Ich habe heute einen Anruf erhalten, ich wäre angeblich nach absolvieren eines Gewinnspieles Mitglied bei spielefuchs.de/gamefuchs.de geworden. Diese Mitgliedschaft würde im mai ausluafen und ich solle doch bite entscheiden ob ich nicht verlängern möchte. Natürlich ist die mitgliedschaft mit Kosten verbunden und auch für die Resttzeit bos zum Auslaufen der momentanen Mitgliedschaft würde noch Mitgliedchaftskosten vbon 45 Wuro für mich bedeuten. Als ich daraufhin sagte, dass ich sicher nicht für etwas bezahlen werde, worin ich von vornherein nicht persönlich eingewilligt habe, schwieg der gute Mann am danderen Ende und ich legte auf.
Anscheinend eine neue Masche, von denen selbst die Betreiber der von den Telefonterroristen genannten Seiten nichts wussten, wie man hier sehen kann:
Achtung Betrüger unterwegs! : gamefuchs.de


----------



## Fidul (29 Januar 2009)

*AW: Telefonanrufe wegen angeblicher Mitgliedschaft bei spielefuchs / gamefuchs.de*

Diese Typen werden immer dreister. Auch der DGB wird dafür mißbraucht.
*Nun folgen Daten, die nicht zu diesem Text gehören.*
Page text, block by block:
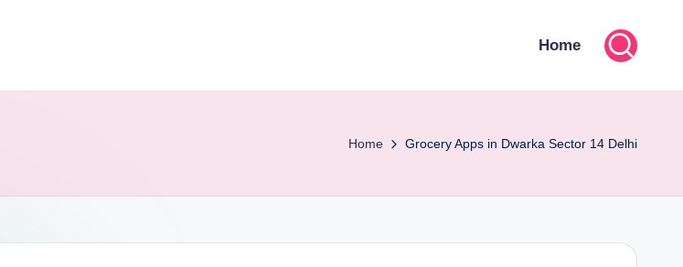
Home
Home Grocery Apps in Dwarka Sector 14 Delhi
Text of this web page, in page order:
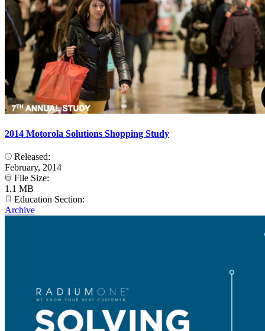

DGB im Auftrag von Sat1 - Antispam e.V.
DGB warnt vor falschen Anrufern!

Offenbar fallen langsam jegliche Hemmungen weg.


----------



## Thaliel (29 Januar 2009)

*AW: Telefonanrufe wegen angeblicher Mitgliedschaft bei spielefuchs / gamefuchs.de*

Entschuldigung wegen der vielen Schreibfehler, dummerweise kann man hier seine eigenen Beiträge nicht mehr nachträglich bearbeiten...
Das skurilste an dem Anruf war, dass der Herr etwas von spielfuchs.de sagte, was aber lediglich ein onlinehop ist, anscheinend werden die Arbeiter in diesen abzocker Callcentern also nciht nur schlecht bezahlt sondern auch schlecht geschult.


----------



## Heiko (29 Januar 2009)

*AW: Telefonanrufe wegen angeblicher Mitgliedschaft bei spielefuchs / gamefuchs.de*

Doch, man kann. Aber erst ab einer gewissen eigenen Beitragszahl, die Du bald erreicht haben wirst


----------